NASA Human Research Program Investigators' Workshop (2012)
4144.pdf
INDUCTION OF EARLY STAGES OF OSTEOARTHRITIS AFTER EXPOSURE TO
MICROGRAVITY
1
L. Mellor1, W. Knudson2 and J.T. Oxford1
Boise State University, Biomolecular Research Center, Boise, ID 83725, lilianamellor@boisestate.edu, 2 East
Carolina University, Brody School of Medicine, Greenville, NC 27834
Articular cartilage of the synovial joints such as hip and knee joints, are constantly exposed to mechanical forces
produced by daily activities. Similar to bone, cartilage is a type of connective tissue that requires a balance between
synthesis and degradation of extracellular matrix components to maintain tissue homeostasis; changes in this
balance leads to cartilage degradation. However, unlike bone tissue, cartilage lacks innervation, blood supply and
cell-cell contact, and has a very limited regeneration capacity. Proper communication between individual
chondrocytes and the extracellular matrix is crucial to maintain cartilage homeostasis, and disruption in cell-matrix
interactions can trigger cartilage degradation.

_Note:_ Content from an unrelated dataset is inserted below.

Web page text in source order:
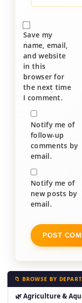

It has been shown that astronauts experience bone density loss after space flight resembling osteoporotic conditions
due to prolonged exposure to microgravity. Although bone density loss in space is a growing field of interest in
space related biomedical research, there are no current publications on the possible effects of microgravity on the
adjacent articular cartilage of synovial joints. We therefore hypothesize that cartilage homeostasis is also
compromised during space missions, resulting in early stages of arthritis. Arthritis is a progressive degenerative
disease that can take years or even decades before becoming symptomatic, and early detection of the disease can be
a key component for successful treatment. Our proposed research addresses the molecular mechanisms involved in
articular cartilage loss after exposure to microgravity, which can result in impaired mobility and painful joints. Our
goal is to use two chondrocyte cell lines widely used in arthritis cell research, RCS (rat chondrosarcoma cells) and
C-28/I2 (immortal human chondrocyte cell line), and expose them to a modeled microgravity environment using a
rotating wall vessel (RWV) bioreactor. Molecular markers closely associated with arthritis, such as matrix metalloproteinases and genes involved in matrix catabolism, will be investigated. It is also expected that matrix protein
receptors will transduce the effects of gravity into the cell by first altering the underlying intracellular cytoskeleton.
Cell culturing of chondrocytes using the RWV bioreactor forms the foundation of our research. We have tried to
optimize cell culture conditions in a 3-D environment by testing different available microcarriers and assessing cell
viability after several days in the bioreactor. In addition, we have developed several protocols to successfully stain
cells after exposure to modeled microgravity, avoiding centrifugation steps. Preliminary data of chondrocytes
exposed to modeled microgravity for 7 days show changes in the actin cytoskeleton morphology when compared to
control cells cultured under normal gravitational forces.
A better understanding of the molecular signaling pathways involved in cartilage degradation, will not only help
prevent astronauts developing osteoarthritis from exposure to microgravity, but will also help us prevent further
degradation in patients experiencing early stages of arthritis on Earth.